Several years ago Sugar Bird was fired. Although it disturbed me it never seemed to affect him. I brought it up to him but he just whistled the first phrase of Winchester Cathedral, and said, "Sugar Bird's a pretty bird." It made me feel better about his termination and he went happily back to his seed.
The policy manual said, as a chaplain, I could do "Creative therapies" (That has been changed since then to be clearer). So, I bought the sweetest bird in the shop and began working to prepare him to become a therapy animal. I decided that I was going to take classes in Animal Assisted Therapy and get him certified. My supervisor agreed with my interpretation of the policy but we never got that far.
One day I got a call from the compliance officer who said, "We don't have a protocol for pet therapy."

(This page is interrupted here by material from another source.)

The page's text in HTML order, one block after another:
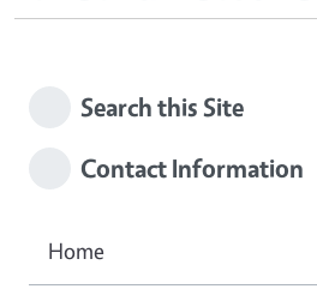
Search this Site
Contact Information
Home

"Animal Assisted Therapy," I corrected her.
"Whatever," she said. "We don't have a protocol for it." her words were brisk, clipped and officious. I felt like I was back in the Marine Corps. My suggestion that she allow me to do research and write policy for approval by management went over like a concrete airplane. "There's too much liability." The tone of her authority ratcheted like a pair of handcuffs as she recited the oldest management excuse on the planet for quashing creativity.
I broke the news gently to Sugar Bird because he'd gotten rather attached to several patients. One was a person who rarely talked but chattered on about her life when he perched on her shoulder and picked at her shiny glasses. Another lady enjoyed watching birds at her feeders and expressed interest in birds. I offered a visit from Sugar Bird. She didn't want to hold him but loved petting him as I held him. She fell in love with him so fast and so deeply that I must confess to smuggling him in to see her one day after the edict so she could say goodbye. She just wouldn't be satisfied until I did and Iron Mike, the compliance gunner never caught us. Sugar Bird and I stopped with that one felony.
The best story I have about Sugar Bird's short career with patients is about a man whose cancer went to his brain and he stopped doing everything but sitting and staring. The family gathered in the living room for our visit and we sat together watching Dave stare blankly. I got Sugar Bird off my shoulder and Dave's wife formed his hand so that it was resting on his thigh with his index finger extended enough for a perch and Sugar Bird stepped up.
At the feel of the cool, bony feet on Dave's finger and possibly the color of his feathers, Dave's eyes lit up and he focused on the bird with obvious pleasure. Sugar Bird cocked his head, seemed to make eye contact with him until Dave drifted off to sleep. Between the time they connected and our attention was recalled to them, the family and I talked together. Dave's wife suddenly pointed to the pair and said in a stage whisper, "Look at that! Isn't that amazing? They're both asleep!" Sugar Bird had picked up one foot, tucked his head under a wing and went to sleep too. Now it was our turn to be speechless.
We all sat with mouths hanging open until a sense of peaceful quiet settled over us and we became a part of the connection between Dave, Sugar Bird and the peace that passes all understanding.